- What you should do
Your copy of the entries below should hold exactly the lines from the one containing "and oils to" to the one containing "There are certain", inclusive, and no pictures.

- Records

* * * * * * * * *

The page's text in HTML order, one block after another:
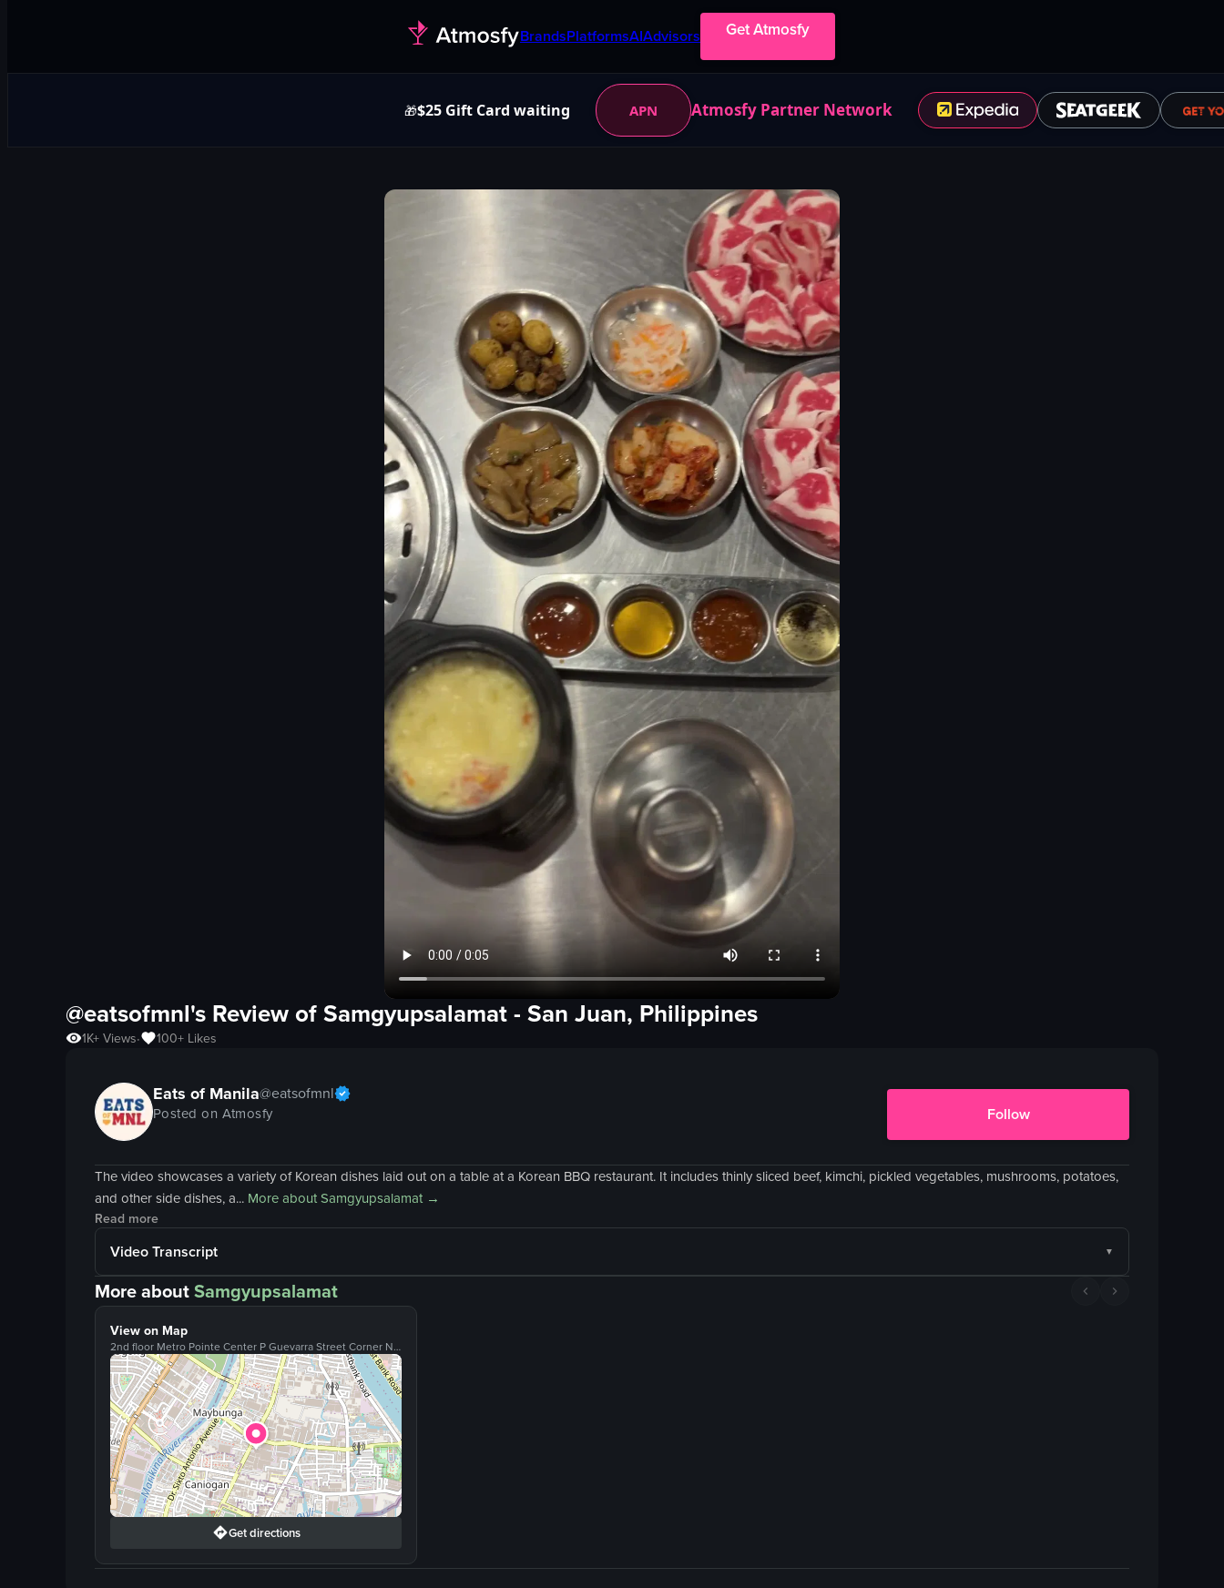
BrandsPlatformsAIAdvisors Get Atmosfy
🎁$25 Gift Card waiting APN Atmosfy Partner Network
@eatsofmnl's Review ofSamgyupsalamat- San Juan, Philippines
1K+Views• 100+ Likes
Eats of Manila@eatsofmnl
Posted on Atmosfy Follow
The video showcases a variety of Korean dishes laid out on a table at a Korean BBQ restaurant. It includes thinly sliced beef, kimchi, pickled vegetables, mushrooms, potatoes,
and other side dishes, a... More aboutSamgyupsalamat →
Read more
Video Transcript
More aboutSamgyupsalamat
View on Map
2nd floor Metro Pointe Center P Guevarra Street Corner N Averilla Street, San Juan, Metro Manila, 1500
Get directions
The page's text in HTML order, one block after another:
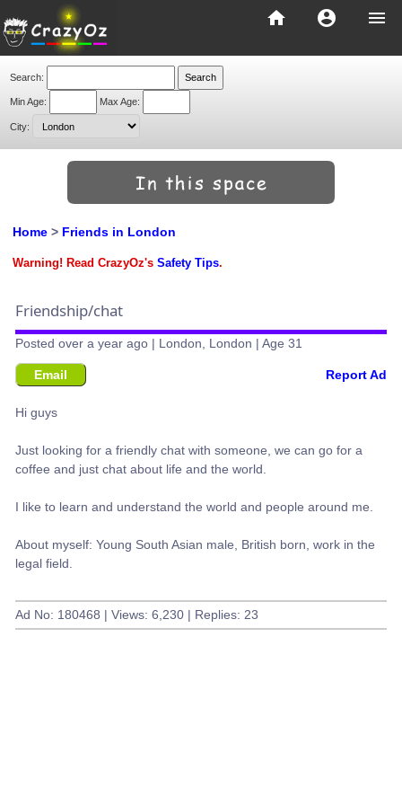
menu
account_circle
home
Search:
Min Age: Max Age:
City:
Home > Friends in London
Warning! Read CrazyOz's Safety Tips.
Friendship/chat
Posted over a year ago | London, London | Age 31
Email Report Ad
Hi guys
Just looking for a friendly chat with someone, we can go for a
coffee and just chat about life and the world.
I like to learn and understand the world and people around me.
About myself: Young South Asian male, British born, work in the
legal field.
Ad No: 180468 | Views: 6,230 | Replies: 23
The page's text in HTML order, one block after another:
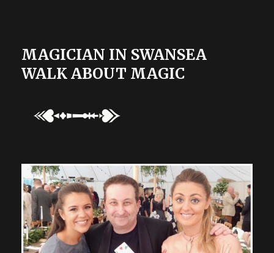
MAGICIAN IN SWANSEA
WALK ABOUT MAGIC
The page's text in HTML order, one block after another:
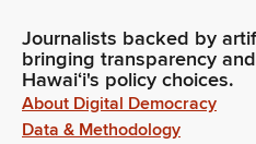
Journalists backed by
bringing transparency
Hawaiʻi's policy choices.
About Digital Democracy
Data & Methodology
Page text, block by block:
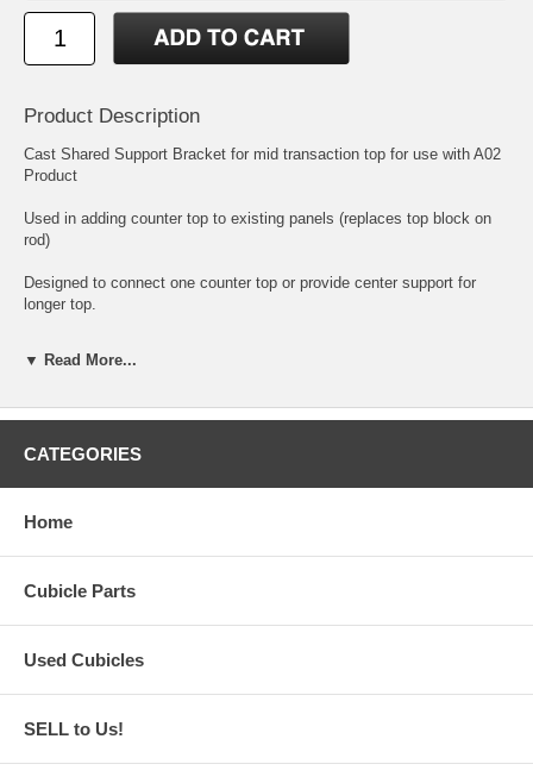
Product Description
Cast Shared Support Bracket for mid transaction top for use with A02
Product
Used in adding counter top to existing panels (replaces top block on
rod)
Designed to connect one counter top or provide center support for
longer top.
▼ Read More...
CATEGORIES
Home
Cubicle Parts
Used Cubicles
SELL to Us!
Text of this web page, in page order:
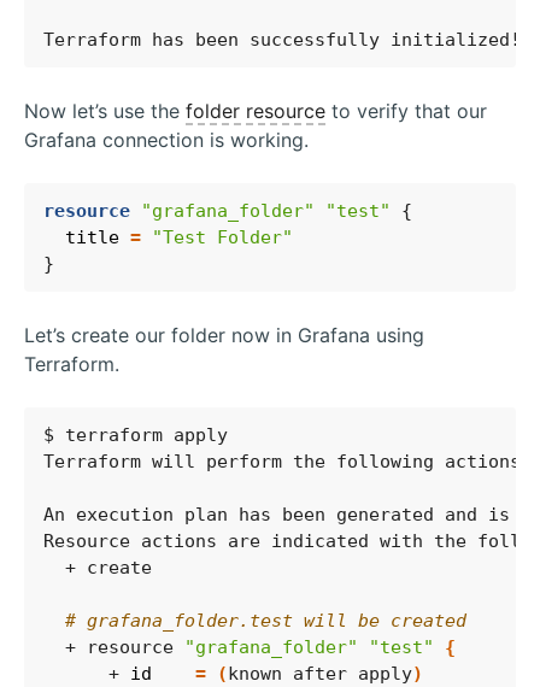
Now let’s use the folder resource to verify that our
Grafana connection is working.
resource "grafana_folder" "test"
  title
=
"Test Folder"
Let’s create our folder now in Grafana using
Terraform.
# grafana_folder.test will be created
  + resource
"grafana_folder" "test"
{
      +
id = (known after apply)
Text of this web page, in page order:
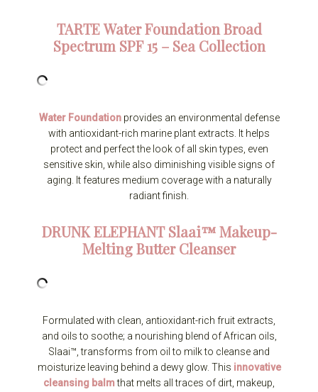
TARTEWater Foundation Broad
Spectrum SPF 15 – Sea Collection
Water Foundationprovides an environmental defense
with antioxidant-rich marine plant extracts. It helps
protect and perfect the look of all skin types, even
sensitive skin, while also diminishing visible signs of
aging. It features medium coverage with a naturally
radiant finish.
DRUNK ELEPHANTSlaai™ Makeup-
Melting Butter Cleanser
Formulated with clean, antioxidant-rich fruit extracts,
and oils to soothe; a nourishing blend of African oils,
Slaai™, transforms from oil to milk to cleanse and
moisturize leaving behind a dewy glow. This innovative
cleansing balmthat melts all traces of dirt, makeup,
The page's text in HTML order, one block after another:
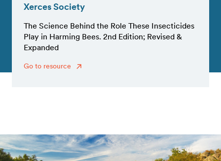
Xerces Society
The Science Behind the Role These Insecticides
Play in Harming Bees. 2nd Edition; Revised &
Expanded
Go to resource
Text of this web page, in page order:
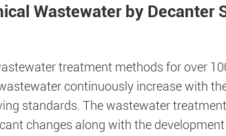
Wastewater by Decanter
treatment methods for over
continuously increase with
standards. The wastewater
changes along with the
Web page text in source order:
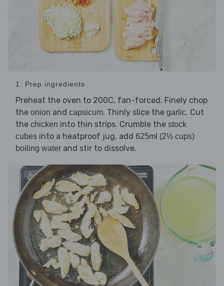
1. Prep ingredients
Preheat the oven to 200C, fan-forced. Finely chop
the onion and capsicum. Thinly slice the garlic. Cut
the chicken into thin strips. Crumble the stock
cubes into a heatproof jug, add 625ml (2½ cups)
boiling water and stir to dissolve.
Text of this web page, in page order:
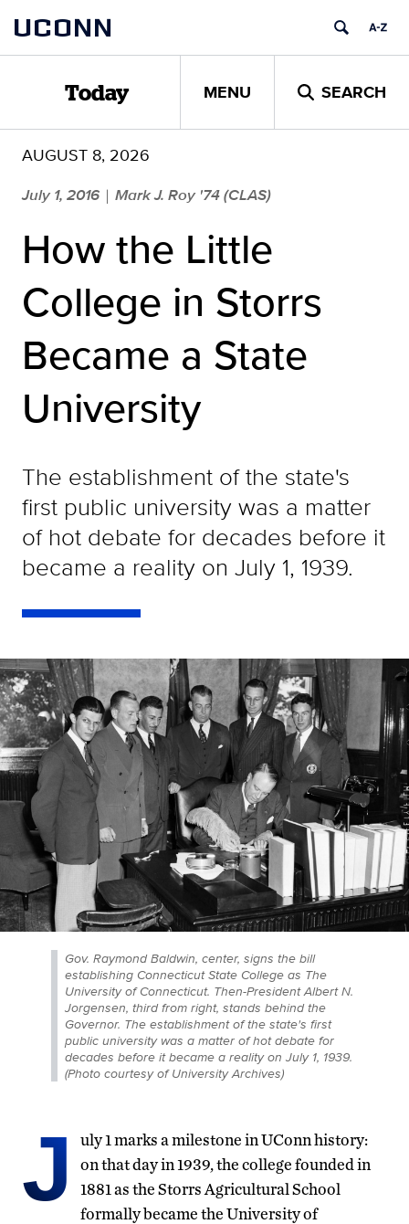
content
UCONN
Today MENU SEARCH
AUGUST 8, 2026
July 1, 2016 | Mark J. Roy '74 (CLAS)
How the Little
College in Storrs
Became a State
University
The establishment of the state's
first public university was a matter
of hot debate for decades before it
became a reality on July 1, 1939.
Gov. Raymond Baldwin, center, signs the bill
establishing Connecticut State College as The
University of Connecticut. Then-President Albert N.
Jorgensen, third from right, stands behind the
Governor. The establishment of the state's first
public university was a matter of hot debate for
decades before it became a reality on July 1, 1939.
(Photo courtesy of University Archives)
J
uly 1 marks a milestone in UConn history:
on that day in 1939, the college founded in
1881 as the Storrs Agricultural School
formally became the University of
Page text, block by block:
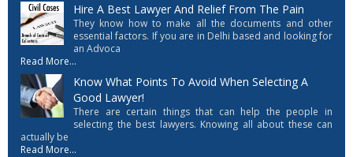
Hire A Best Lawyer And Relief From The Pain
They know how to make all the documents and other
essential factors. If you are in Delhi based and looking for
an Advoca
Read More...
Know What Points To Avoid When Selecting A
Good Lawyer!
There are certain things that can help the people in
selecting the best lawyers. Knowing all about these can
actually be
Read More...
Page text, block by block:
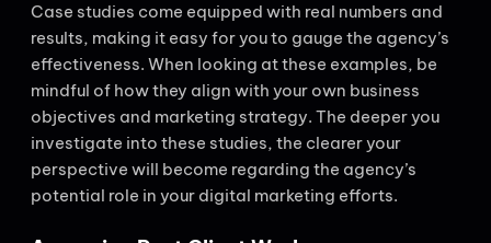
Case studies come equipped with real numbers and
results, making it easy for you to gauge the agency’s
effectiveness. When looking at these examples, be
mindful of how they align with your own business
objectives and marketing strategy. The deeper you
investigate into these studies, the clearer your
perspective will become regarding the agency’s
potential role in your digital marketing efforts.
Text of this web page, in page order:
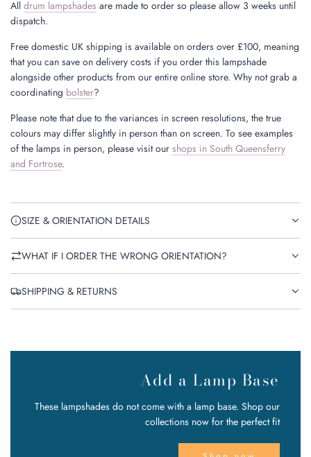
All drum lampshades are made to order so please allow 3 weeks until
dispatch.
Free domestic UK shipping is available on orders over £100, meaning
that you can save on delivery costs if you order this lampshade
alongside other products from our entire online store. Why not grab a
coordinating bolster?
Please note that due to the variances in screen resolutions, the true
colours may differ slightly in person than on screen. To see examples
of the lamps in person, please visit our shops in South Queensferry
and Fortrose.
SIZE & ORIENTATION DETAILS
WHAT IF I ORDER THE WRONG ORIENTATION?
SHIPPING & RETURNS
Add a Lamp Base
These lampshades do not come with a lamp base. Shop our
collections now for the perfect fit
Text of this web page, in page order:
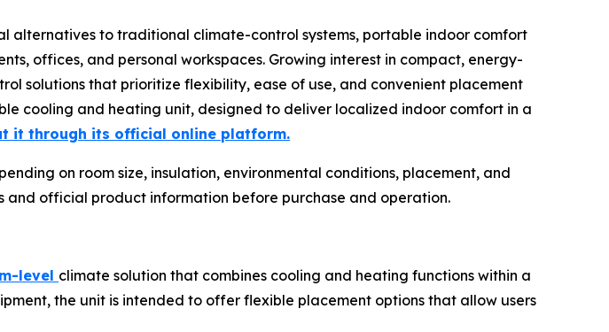
alternatives to traditional climate-control systems, portable indoor comfort
offices, and personal workspaces. Growing interest in compact, energy-
solutions that prioritize flexibility, ease of use, and convenient placement
cooling and heating unit, designed to deliver localized indoor comfort in a
it through its official online platform.
on room size, insulation, environmental conditions, placement, and
and official product information before purchase and operation.
level climate solution that combines cooling and heating functions within a
the unit is intended to offer flexible placement options that allow users
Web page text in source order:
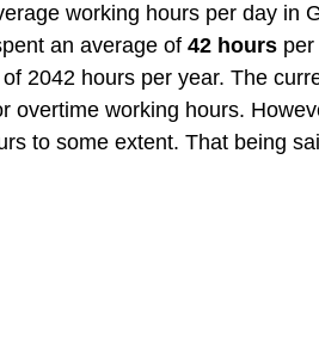
working hours per day in
an average of 42 hours
2042 hours per year. The
overtime working hours.
to some extent. That being
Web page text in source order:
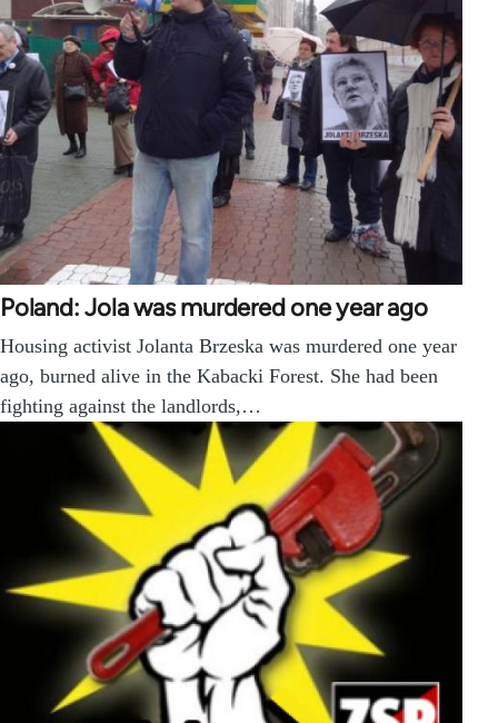
Poland: Jola was murdered one year ago
Housing activist Jolanta Brzeska was murdered one year
ago, burned alive in the Kabacki Forest. She had been
fighting against the landlords,…
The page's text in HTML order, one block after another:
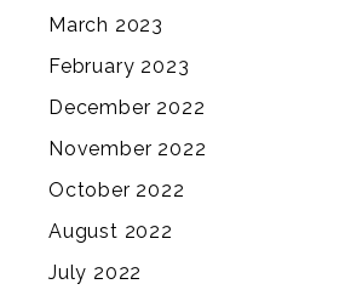
March 2023
February 2023
December 2022
November 2022
October 2022
August 2022
July 2022
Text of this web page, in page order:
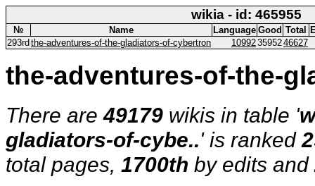
wikia - id: 465955
№ Name Language Good Total
293rd the-adventures-of-the-gladiators-of-cybertron 109923595246627
the-adventures-of-the-
There are49179 wikis in table '
gladiators-of-cybe..' is ranked
total pages, 1700th by edits and
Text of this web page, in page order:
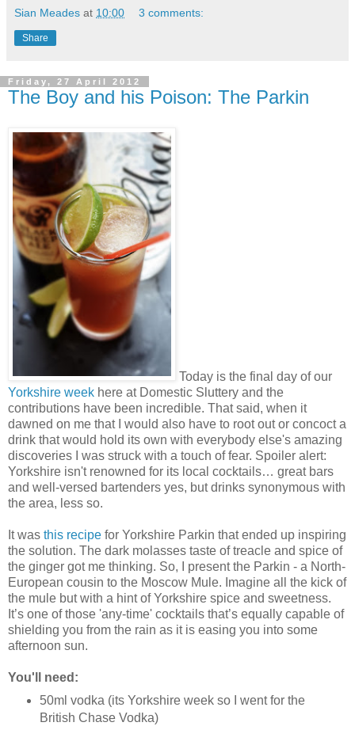
Sian Meades at 10:00 3 comments:
Share
Friday, 27 April 2012
The Boy and his Poison: The Parkin
Today is the final day of our
Yorkshire week here at Domestic Sluttery and the
contributions have been incredible. That said, when it
dawned on me that I would also have to root out or concoct a
drink that would hold its own with everybody else's amazing
discoveries I was struck with a touch of fear. Spoiler alert:
Yorkshire isn't renowned for its local cocktails… great bars
and well-versed bartenders yes, but drinks synonymous with
the area, less so.
It was this recipe for Yorkshire Parkin that ended up inspiring
the solution. The dark molasses taste of treacle and spice of
the ginger got me thinking. So, I present the Parkin - a North-
European cousin to the Moscow Mule. Imagine all the kick of
the mule but with a hint of Yorkshire spice and sweetness.
It’s one of those 'any-time' cocktails that’s equally capable of
shielding you from the rain as it is easing you into some
afternoon sun.
You'll need:
50ml vodka (its Yorkshire week so I went for the
British Chase Vodka)
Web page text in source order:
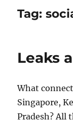
Tag:
Leaks
What
Singapore,
Pradesh? All
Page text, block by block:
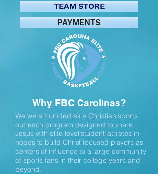
TEAM STORE
PAYMENTS
Why FBC Carolinas?
We were founded as a Christian sports
outreach program designed to share
Jesus with elite level student-athletes in
hopes to build Christ focused players as
centers of influence to a large community
of sports fans in their college years and
beyond.

* * * * * * * * *

- Solution
and oils to soothe; a nourishing blend of African oils,
Slaai™, transforms from oil to milk to cleanse and
moisturize leaving behind a dewy glow. This innovative
cleansing balmthat melts all traces of dirt, makeup,
The page's text in HTML order, one block after another:
Xerces Society
The Science Behind the Role These Insecticides
Play in Harming Bees. 2nd Edition; Revised &
Expanded
Go to resource
Text of this web page, in page order:
Wastewater by Decanter
treatment methods for over
continuously increase with
standards. The wastewater
changes along with the
Web page text in source order:
1. Prep ingredients
Preheat the oven to 200C, fan-forced. Finely chop
the onion and capsicum. Thinly slice the garlic. Cut
the chicken into thin strips. Crumble the stock
cubes into a heatproof jug, add 625ml (2½ cups)
boiling water and stir to dissolve.
Text of this web page, in page order:
content
UCONN
Today MENU SEARCH
AUGUST 8, 2026
July 1, 2016 | Mark J. Roy '74 (CLAS)
How the Little
College in Storrs
Became a State
University
The establishment of the state's
first public university was a matter
of hot debate for decades before it
became a reality on July 1, 1939.
Gov. Raymond Baldwin, center, signs the bill
establishing Connecticut State College as The
University of Connecticut. Then-President Albert N.
Jorgensen, third from right, stands behind the
Governor. The establishment of the state's first
public university was a matter of hot debate for
decades before it became a reality on July 1, 1939.
(Photo courtesy of University Archives)
J
uly 1 marks a milestone in UConn history:
on that day in 1939, the college founded in
1881 as the Storrs Agricultural School
formally became the University of
Page text, block by block:
Hire A Best Lawyer And Relief From The Pain
They know how to make all the documents and other
essential factors. If you are in Delhi based and looking for
an Advoca
Read More...
Know What Points To Avoid When Selecting A
Good Lawyer!
There are certain things that can help the people in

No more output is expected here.